Being who you are, not who others want you to be

Sometimes what we project out is not what is true inside

"As children we distort our true responses and needs in order to become the child our parents will recognise and appreciate" Judith Blackstone

The process Blackstone is referring to here, adaptation, is a natural and necessary response to our environment when we are young. We depend on our parents for our survival, and we want to fit in and to be loved. This results in us modifying who and how we are, how we behave, and how we see ourselves, to get the approval of our parents. This makes it easier to feel at home in the family, providing us with the opportunity to be praised and appreciated, and ensuring we are looked after. In extreme circumstances, this may be what we need to do to stay safe.

Longer term, this adaptation comes with costs, particularly if we keep doing it. If you sacrifice parts of yourself you can become disconnected from what is really true for you, forming a self-image that is somehow false. It's like your centre of gravity has shifted from inside of you to outside of you, as if you're distorted by other people and their expectations. The natural consequence is that you are not then inside your own body and self.

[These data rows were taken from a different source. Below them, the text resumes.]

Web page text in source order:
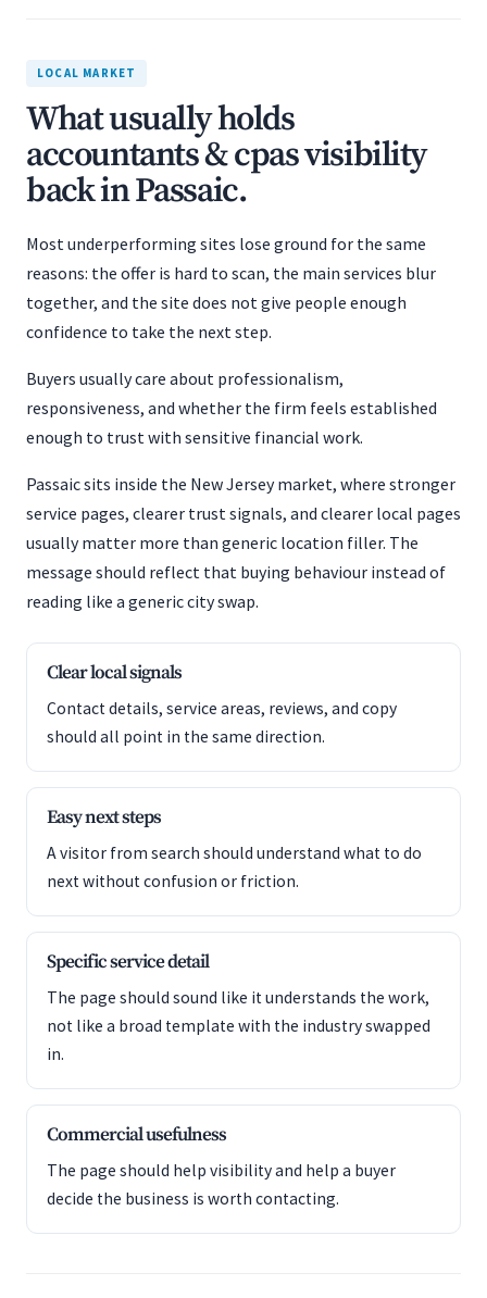
LOCAL MARKET
What usually holds
accountants & cpas visibility
back in Passaic.
Most underperforming sites lose ground for the same
reasons: the offer is hard to scan, the main services blur
together, and the site does not give people enough
confidence to take the next step.
Buyers usually care about professionalism,
responsiveness, and whether the firm feels established
enough to trust with sensitive financial work.
Passaic sits inside the New Jersey market, where stronger
service pages, clearer trust signals, and clearer local pages
usually matter more than generic location filler. The
message should reflect that buying behaviour instead of
reading like a generic city swap.
Clear local signals
Contact details, service areas, reviews, and copy
should all point in the same direction.
Easy next steps
A visitor from search should understand what to do
next without confusion or friction.
Specific service detail
The page should sound like it understands the work,
not like a broad template with the industry swapped
in.
Commercial usefulness
The page should help visibility and help a buyer
decide the business is worth contacting.
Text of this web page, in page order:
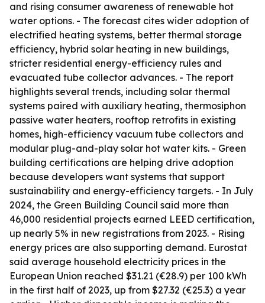
and rising consumer awareness of renewable hot
water options. - The forecast cites wider adoption of
electrified heating systems, better thermal storage
efficiency, hybrid solar heating in new buildings,
stricter residential energy-efficiency rules and
evacuated tube collector advances. - The report
highlights several trends, including solar thermal
systems paired with auxiliary heating, thermosiphon
passive water heaters, rooftop retrofits in existing
homes, high-efficiency vacuum tube collectors and
modular plug-and-play solar hot water kits. - Green
building certifications are helping drive adoption
because developers want systems that support
sustainability and energy-efficiency targets. - In July
2024, the Green Building Council said more than
46,000 residential projects earned LEED certification,
up nearly 5% in new registrations from 2023. - Rising
energy prices are also supporting demand. Eurostat
said average household electricity prices in the
European Union reached $31.21 (€28.9) per 100 kWh
in the first half of 2023, up from $27.32 (€25.3) a year

Sometimes this lack of a true sense of ourselves can mean we hold others so close that we can no longer really work out what is us, and what is them, becoming entangled and merged. Any time this happens we stop experiencing ourselves directly and clearly, and life can be overwhelming and confusing.

Clients with these challenges sometimes describe an emptiness, a lack of purpose or not knowing what it is they want. They may talk a lot about the person or people they are merged with, not having space inside to really explore themselves.

The antidote to these issues is to regain your sense of self. To begin again to literally sense your bodies, your emotions, your thoughts and desires. This process of re-sensitising will bring new information to you that means you can work out what fulfils you and who you are. You can then begin to separate where you are merged, appreciating those you love in all their wonder and glory as individuals who stand beside you.

This is deep work, it takes time, and it takes courage. A phrase that speaks to me about it is The Courage to Love, first loving your true self, and from there genuinely loving others.

How can you begin to express your love for yourself?